The principal investigators strongly recommend that users code, alter, mask, or paraphrase the narrative data from Part 2 for publication (these data are restricted from general dissemination). Many participants described unique events that might inadvertently identify them, if published.
MIDUS is the main research activity of the John D. and Catherine T. MacArthur Foundation Network on Successful Midlife Development (MIDMAC). Additional information on MIDMAC research projects is provided on the MIDMAC Web site.
Produced by Cornell University Computer Assisted Survey Team, 2000.
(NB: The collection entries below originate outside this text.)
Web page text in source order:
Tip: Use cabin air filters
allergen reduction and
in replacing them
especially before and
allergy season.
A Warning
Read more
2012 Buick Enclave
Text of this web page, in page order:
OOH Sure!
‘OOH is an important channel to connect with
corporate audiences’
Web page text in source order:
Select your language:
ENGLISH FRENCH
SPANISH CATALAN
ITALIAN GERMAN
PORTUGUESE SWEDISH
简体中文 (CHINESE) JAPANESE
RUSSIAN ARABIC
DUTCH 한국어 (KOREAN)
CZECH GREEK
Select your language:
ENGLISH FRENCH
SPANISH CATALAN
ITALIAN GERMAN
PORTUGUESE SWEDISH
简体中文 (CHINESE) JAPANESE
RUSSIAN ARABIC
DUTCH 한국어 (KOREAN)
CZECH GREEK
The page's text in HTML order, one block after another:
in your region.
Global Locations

Sample: The respondents to this study were first interviewed as part of the NATIONAL SURVEY OF MIDLIFE DEVELOPMENT IN THE UNITED STATES (MIDUS), 1995-1996 (ICPSR 2760). MIDUS was based on a nationally representative random-digit-dial (RDD) sample of noninstitutionalized, English-speaking adults, aged 25 to 74, selected from working telephone banks in the coterminous United States. Predesignated households were selected in random replicates, one-fourth of which included a special nonrespondent incentive component. Contact persons were informed that the survey was being carried out through the Harvard Medical School and that it was designed to study health and well-being during the middle years of life. After explaining the study to the informant, a household listing was generated of people in the age range of 25 to 74, and a random respondent was selected. Oversampling of older people and men was achieved by varying the probability of carrying out the interview at this stage as a joint function of the age and sex of the randomly selected respondent. No other person in the household was selected if the respondent did not complete the interview. This study consists of a telephone follow-up of 724 respondents to the MIDUS RDD sample.
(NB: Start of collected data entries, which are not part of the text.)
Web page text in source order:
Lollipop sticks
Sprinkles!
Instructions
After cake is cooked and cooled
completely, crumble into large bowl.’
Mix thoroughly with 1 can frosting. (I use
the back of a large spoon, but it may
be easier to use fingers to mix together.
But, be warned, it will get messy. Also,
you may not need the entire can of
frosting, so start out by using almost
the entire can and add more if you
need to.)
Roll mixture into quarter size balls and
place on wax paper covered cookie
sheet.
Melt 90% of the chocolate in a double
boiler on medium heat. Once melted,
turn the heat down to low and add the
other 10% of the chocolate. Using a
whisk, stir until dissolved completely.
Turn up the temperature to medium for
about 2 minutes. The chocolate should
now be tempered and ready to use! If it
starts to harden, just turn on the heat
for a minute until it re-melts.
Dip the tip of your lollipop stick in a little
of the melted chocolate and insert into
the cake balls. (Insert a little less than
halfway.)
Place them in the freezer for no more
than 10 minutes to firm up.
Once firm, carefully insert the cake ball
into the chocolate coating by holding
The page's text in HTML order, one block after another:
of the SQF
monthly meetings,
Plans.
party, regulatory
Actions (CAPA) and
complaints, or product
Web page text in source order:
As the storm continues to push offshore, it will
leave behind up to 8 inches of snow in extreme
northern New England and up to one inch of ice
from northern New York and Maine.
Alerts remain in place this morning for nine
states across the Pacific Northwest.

Weight: (1) The data should be weighted for analysis. The appropriate weight variable is NFNWT from the original MIDUS survey (ICPSR 2760). The principal investigators recommend that users normalize the weight to produce an N of 724 before applying it to analyses. Part 1 of this data collection includes both the NFNWT weight variable and a normalized weight variable called WEIGHT. Please see the codebook notes for more information about the weight variables. (2) The original Part 1 data file from the principal investigators contained seven duplicate records. These records were dropped by ICPSR in order to create a unique record identifier to facilitate merging the weight variable from the main MIDUS data to the Part 1 data file.
Response Rates: The response rate was 82 percent of respondents contacted for the follow-up study.
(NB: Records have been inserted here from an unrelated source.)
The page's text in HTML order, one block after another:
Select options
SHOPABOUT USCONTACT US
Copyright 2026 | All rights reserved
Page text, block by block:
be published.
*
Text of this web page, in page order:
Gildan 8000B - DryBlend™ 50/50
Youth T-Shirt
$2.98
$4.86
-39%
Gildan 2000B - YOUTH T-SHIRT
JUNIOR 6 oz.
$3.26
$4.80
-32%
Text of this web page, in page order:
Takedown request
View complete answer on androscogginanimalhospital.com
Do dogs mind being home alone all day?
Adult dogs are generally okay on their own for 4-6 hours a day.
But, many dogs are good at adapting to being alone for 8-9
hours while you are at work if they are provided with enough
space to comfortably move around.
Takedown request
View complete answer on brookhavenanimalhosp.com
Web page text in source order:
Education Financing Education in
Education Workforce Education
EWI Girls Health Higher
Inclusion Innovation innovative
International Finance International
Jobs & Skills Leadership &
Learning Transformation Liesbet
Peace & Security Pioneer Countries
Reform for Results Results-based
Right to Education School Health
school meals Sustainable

Extent of Processing: ICPSR data undergo a confidentiality review and are altered when necessary to limit the risk of disclosure. ICPSR also routinely creates ready-to-go data files along with setups in the major statistical software formats as well as standard codebooks to accompany the data. In addition to these procedures, ICPSR performed the following processing steps for this data collection:
- Performed consistency checks.
- Standardized missing values.
- Performed recodes and/or calculated derived variables.
- Checked for undocumented or out-of-range codes.
Original ICPSR Release: 2005-03-25
- 2012-07-12 Created Restricted Data Use Agreement
- 2006-03-30 File CQ2911.ALL.PDF was removed from any previous datasets and flagged as a study-level file, so that it will accompany all downloads.